Жанна, уже преисполненная спеси, принялась искать в ее лице признаки ревности, но обнаружила лишь полнейшее безразличие.
Андреа, имеющая те же пристрастия, что и королева, Андреа, женщина, превосходящая всех остальных женщин добротой, умом, великодушием, не будучи счастлива, замыкалась в непроницаемой скрытности, которую весь двор принимал за надменное целомудрие Дианы-девственницы.
– Вы знаете, – обратилась к ней королева, – что наговорили обо мне королю?
– Должно быть, самое худшее, – отвечала Андреа, – и только потому, что не сумели бы, как должно, сказать хорошее.
– Вот самая прекрасная фраза, какую мне доводилось когда-либо слышать, – заметила Жанна. – Я назвала ее прекрасной, потому что в ней точнейше выражено главное чувство всей моей жизни и потому что я со своим слабым разумом не сумела бы так сформулировать эту мысль.
– Я сейчас расскажу вам, Андреа, – продолжала королева.
– Я уже знаю. Его высочество граф Прованский только что рассказывал об этом, и одна моя подруга слышала его.

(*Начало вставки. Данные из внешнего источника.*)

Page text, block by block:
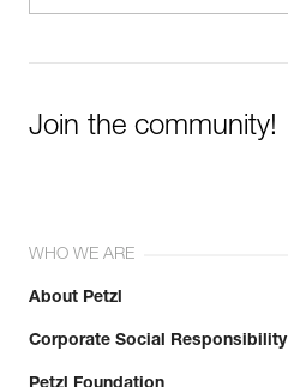
Join the community!
WHO WE ARE
About Petzl
Corporate Social Responsibility
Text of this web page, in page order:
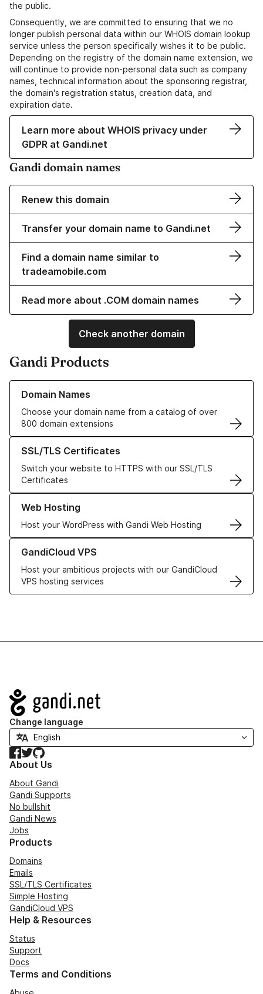
the public.
Consequently, we are committed to ensuring that we no
longer publish personal data within our WHOIS domain lookup
service unless the person specifically wishes it to be public.
Depending on the registry of the domain name extension, we
will continue to provide non-personal data such as company
names, technical information about the sponsoring registrar,
the domain's registration status, creation data, and
expiration date.
Learn more about WHOIS privacy under
GDPR at Gandi.net
Gandi domain names
Renew this domain
Transfer your domain name to Gandi.net
Find a domain name similar to
tradeamobile.com
Read more about .COM domain names
Check another domain
Gandi Products
Domain Names
Choose your domain name from a catalog of over
800 domain extensions
Learn more about our Domain Names
SSL/TLS Certificates
Switch your website to HTTPS with our SSL/TLS
Certificates
Learn more about our SSL/TLS Certificates
Web Hosting
Host your WordPress with Gandi Web Hosting
Learn more about our Web Hosting solutions
GandiCloud VPS
Host your ambitious projects with our GandiCloud
VPS hosting services
Learn more about GandiCloud VPS
Navigation
Change language
Facebook
TwitterGitHub
About Us
About Gandi
Gandi Supports
No bullshit
Gandi News
Jobs
Products
Domains
Emails
SSL/TLS Certificates
Simple Hosting
GandiCloud VPS
Help & Resources
Status
Support
Docs
Terms and Conditions

– Прекрасный способ распространять ложь, говоря чистую правду, – гневно бросила королева. – Ладно, оставим это. Я тут расспрашивала графиню, как обстоят ее дела. Кто вам покровительствует, графиня?

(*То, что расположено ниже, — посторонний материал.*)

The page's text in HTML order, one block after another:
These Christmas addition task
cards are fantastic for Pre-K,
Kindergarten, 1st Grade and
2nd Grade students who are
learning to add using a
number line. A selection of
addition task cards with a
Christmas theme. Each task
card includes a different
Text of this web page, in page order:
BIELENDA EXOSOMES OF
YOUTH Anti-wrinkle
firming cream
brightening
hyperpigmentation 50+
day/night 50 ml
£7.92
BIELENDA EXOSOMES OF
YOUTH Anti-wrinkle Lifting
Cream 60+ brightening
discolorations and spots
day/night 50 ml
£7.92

– Вы, ваше величество, – дерзко отвечала Жанна. – Вы, потому что позволили мне приехать сюда поцеловать вашу руку.
– У нее благородное сердце, – заметила королева Андреа, – и мне нравятся ее порывы.
Андреа промолчала.
– Ваше величество, – продолжала Жанна, – когда я пребывала в стесненных обстоятельствах и безвестности, немногие решались покровительствовать мне, но теперь, когда меня один раз увидели в Версале, весь свет наперегонки будет оспаривать право понравиться королеве, то есть, я хотела сказать, особе, которую ее величество удостоила взглядом.
– Что же, – поинтересовалась королева, усевшись, – не было никого, кто оказался бы достаточно мужествен или достаточно развращен, чтобы покровительствовать вам ради вас самой?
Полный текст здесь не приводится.